Tunable plasmon induced transparency in patterned graphene metamaterial with different carrier mobility

• Published in: Superlattices and microstructures Vol. 136; p. 106295
• Main Authors: Fan, Chunzhen, Ren, Peiwen, Jia, Wei, Jia, Yuanlin, Wang, Junqiao
• Format: Journal Article
• Language: English
• Published: Elsevier Ltd 01.12.2019
• Subjects: Graphene mobility; Metamaterial; Plasmon induced transparency; Terahertz; Terahertz; Plasmon induced transparency; Metamaterial; Graphene mobility
• ISSN: 0749-6036; 1096-3677
• DOI: 10.1016/j.spmi.2019.106295

Dynamical manipulation of plasmon induced transparency (PIT) is realized in patterned graphene metamaterial through different carrier mobility, which is composed of two strips and a split ring resonator (SRR). Due to the near field coupling between these two bright modes, a prominent transparency window appears in the transmission spectrum. It can be well fitted with coupled Lorentz oscillator model, which furtherly verifies the accuracy and reliability of our results. On and off switch of the PIT transparency window can be regulated through the carrier mobility.

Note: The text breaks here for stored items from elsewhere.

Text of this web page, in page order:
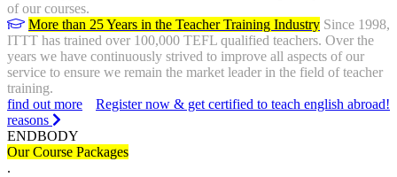
of our courses.
More than 25 Years in the Teacher Training Industry Since 1998,
ITTT has trained over 100,000 TEFL qualified teachers. Over the
years we have continuously strived to improve all aspects of our
service to ensure we remain the market leader in the field of teacher
training.
Register now & get certified to teach english abroad!
find out more
reasons
ENDBODY
Our Course Packages
.
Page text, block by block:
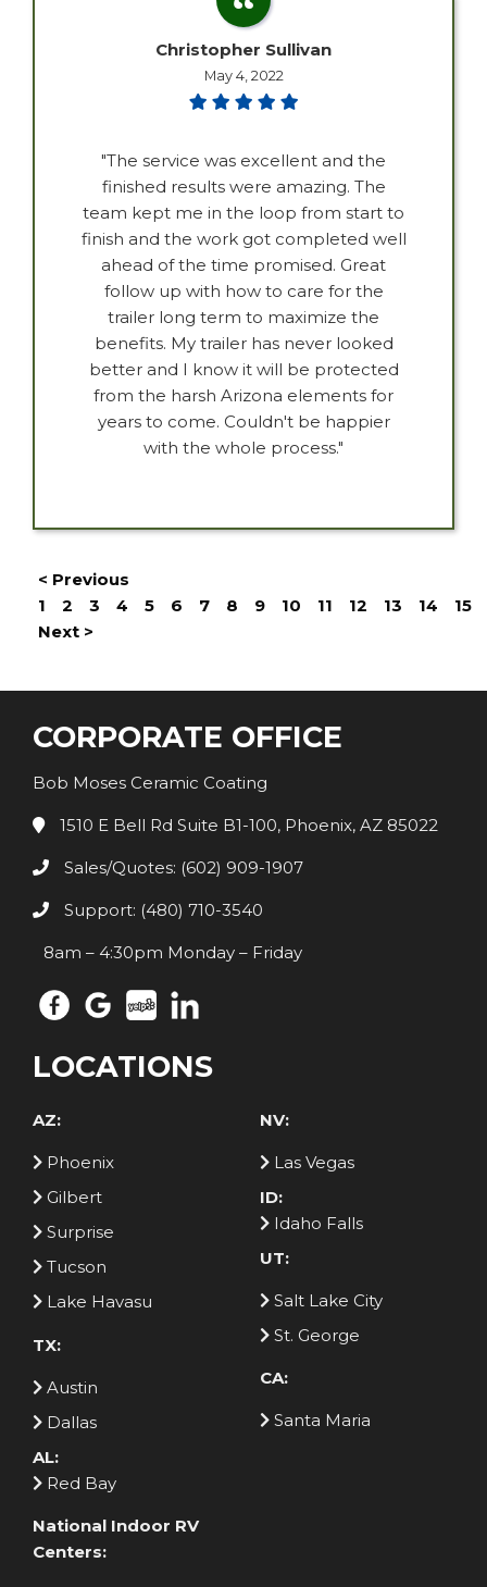
Christopher Sullivan
May 4, 2022
"The service was excellent and the
finished results were amazing. The
team kept me in the loop from start to
finish and the work got completed well
ahead of the time promised. Great
follow up with how to care for the
trailer long term to maximize the
benefits. My trailer has never looked
better and I know it will be protected
from the harsh Arizona elements for
years to come. Couldn't be happier
with the whole process."
< Previous
1
2 3 4 5 6 7 8 9 10 11 12 13 14
15
Next >
CORPORATE OFFICE
Bob Moses Ceramic Coating
1510 E Bell Rd Suite B1-100, Phoenix, AZ 85022
Sales/Quotes: (602) 909-1907
Support: (480) 710-3540
8am – 4:30pm Monday – Friday
LOCATIONS
AZ:
Phoenix
Gilbert
Surprise
Tucson
Lake Havasu
TX:
Austin
Dallas
NV:
Las Vegas
ID:
Idaho Falls
UT:
Salt Lake City
St. George
CA:
Santa Maria
AL:
Red Bay
National Indoor RV
Centers:
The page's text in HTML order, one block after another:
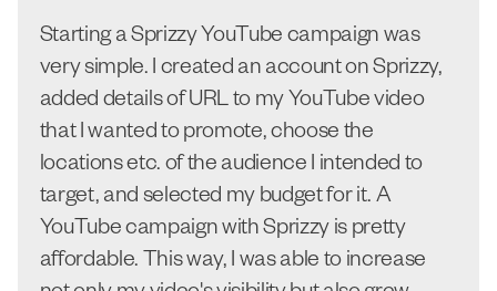
Starting a Sprizzy YouTube campaign was
very simple. I created an account on Sprizzy,
added details of URL to my YouTube video
that I wanted to promote, choose the
locations etc. of the audience I intended to
target, and selected my budget for it. A
YouTube campaign with Sprizzy is pretty
affordable. This way, I was able to increase
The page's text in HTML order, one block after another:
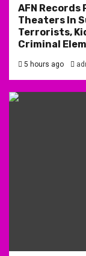
AFN
Theaters In
Terrorists,
Criminal
5 hours ago
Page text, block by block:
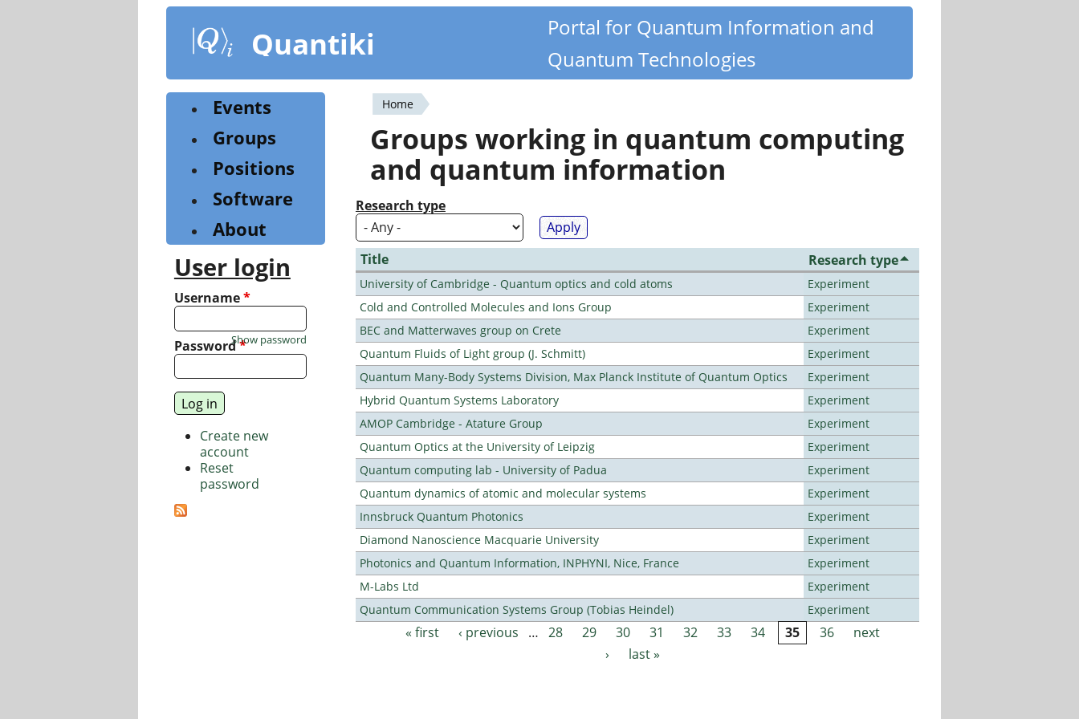
content
Quantiki
Portal for Quantum Information and
Quantum Technologies
You
are
here
Home
Groups working in quantum computing
and quantum information
Research type
Title Research type
University of Cambridge - Quantum optics and cold atoms
Experiment
Cold and Controlled Molecules and Ions Group
Experiment
BEC and Matterwaves group on Crete
Experiment
Quantum Fluids of Light group (J. Schmitt)
Experiment
Quantum Many-Body Systems Division, Max Planck Institute of Quantum Optics
Experiment
Hybrid Quantum Systems Laboratory
Experiment
AMOP Cambridge - Atature Group
Experiment
Quantum Optics at the University of Leipzig
Experiment
Quantum computing lab - University of Padua
Experiment
Quantum dynamics of atomic and molecular systems
Experiment
Innsbruck Quantum Photonics
Experiment
Diamond Nanoscience Macquarie University
Experiment
Photonics and Quantum Information, INPHYNI, Nice, France
Experiment
M-Labs Ltd
Experiment
Quantum Communication Systems Group (Tobias Heindel)
Experiment
Pages« first ‹ previous … 28 29 30 31 32 33 34 35 36
next
›
last »
Events
Groups
Positions
Software
About
User login
Username*
Password*
Show password
Create new
account
Reset
password
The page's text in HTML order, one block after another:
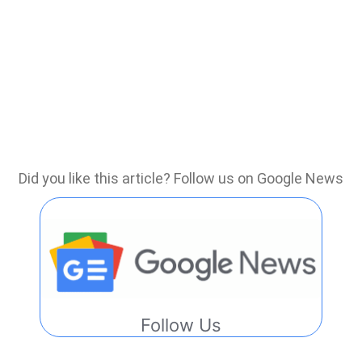
Did you like this article? Follow us on Google News
Follow Us
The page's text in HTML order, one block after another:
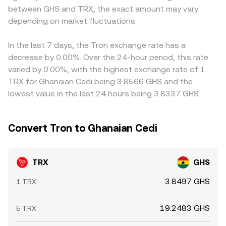
affect foreign exchange access or digital asset on-ramps
may create localized pressure on GHS-quoted pairs.
such as TRX perpetual futures funding turning positive or
negative (indicating long or short dominance), options
expiries that cluster around key strikes, and whale flows—
large on-chain transfers to and from exchanges or big
address accumulation—that can shift near-term supply
and demand.
away from balance, changing the implied TRX price until
arbitrage aligns it with broader markets.
influencing the observed TRX/GHS conversion rate on
domestic-facing venues. In addition, many platforms
if USDT trades at a premium or discount versus GHS in
specific markets, that basis feeds directly into the
quoted TRX/GHS price. Arbitrage—buying TRX where it’s
cheaper and selling where it’s pricier—tends to pull prices
back together over time, but it is not perfect. Frictions
such as withdrawal limits, fees, on-chain confirmation
between GHS and TRX, the exact amount may vary
depending on market fluctuations.
In the last 7 days, the Tron exchange rate has a
decrease by 0.00%. Over the 24-hour period, this rate
varied by 0.00%, with the highest exchange rate of 1
TRX for Ghanaian Cedi being 3.8566 GHS and the
lowest value in the last 24 hours being 3.8337 GHS.
Convert Tron to Ghanaian Cedi
TRX GHS
1 TRX 3.8497 GHS
5 TRX 19.2483 GHS
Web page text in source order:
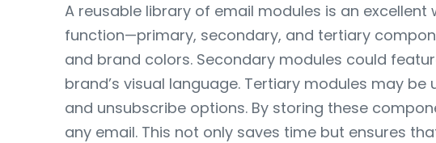
A reusable library of email modules is an
function—primary, secondary, and tertiary
and brand colors. Secondary modules could
brand’s visual language. Tertiary modules may
and unsubscribe options. By storing these
any email. This not only saves time but ensures
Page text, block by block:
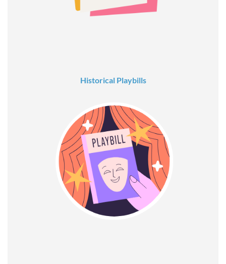
Historical Playbills
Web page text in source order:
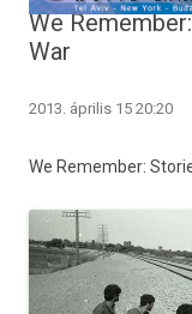
We
War
2013. április 15 20:20
We Re­memb­er:
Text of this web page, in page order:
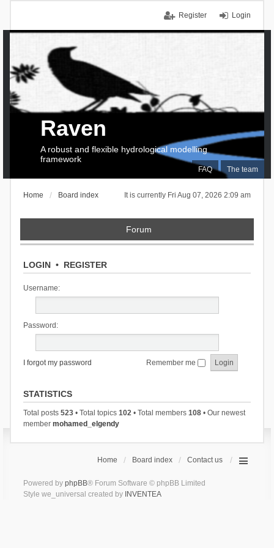
Login
Register
FAQ The team
Raven
A robust and flexible hydrological modelling
framework
It is currently Fri Aug 07, 2026 2:09 am
Home Board index
Forum
LOGIN• REGISTER
Username:
Password:
I forgot my password Remember me
STATISTICS
Total posts 523• Total topics 102• Total members 108• Our newest
member mohamed_elgendy
Home Board index Contact us
Powered by phpBB® Forum Software © phpBB Limited
Style we_universal created by INVENTEA
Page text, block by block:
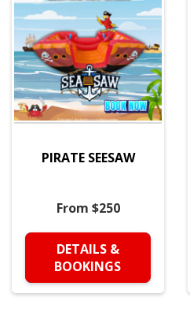
PIRATE SEESAW
From $250
DETAILS &
BOOKINGS
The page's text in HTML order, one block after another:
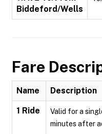
Biddeford/Wells
Fare
Name Description
1 Ride
Valid for a
minutes after
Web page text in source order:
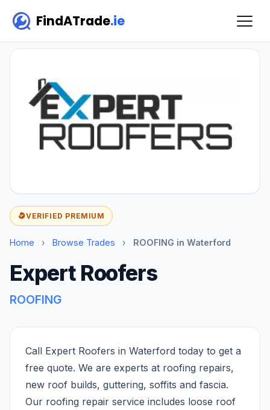
FindATrade.ie
VERIFIED PREMIUM
Home › Browse Trades › ROOFING in Waterford
Expert Roofers
ROOFING
Call Expert Roofers in Waterford today to get a
free quote. We are experts at roofing repairs,
new roof builds, guttering, soffits and fascia.
Our roofing repair service includes loose roof

Namely, the PIT transparency window becomes more evident with larger carrier mobility. The plasmon induced absorption (PIA) can also be synchronously realized and the absorption rate reaches up to a high value of 0.5. In addition, the group delay gets enhanced with larger mobility. And the delay time achieves 1.57 ps. In case of sensing application, the linear shift of the PIT transparency window can be obtained with different substrate. Thus, our work shadows great prospects in highly tunable optical switching, optical filters, integrated slow light and sensing devices through non-contact regulation. •Tunable plasmon induced transparency is realized in graphene metamaterial in THz region with different carrier mobility.•The transparency window is ascribed to the near field coupling of two resonators.•The numerical results agree well with the coupled Lorentz oscillator theory.•The group delay and phase shift are also investigated in our work.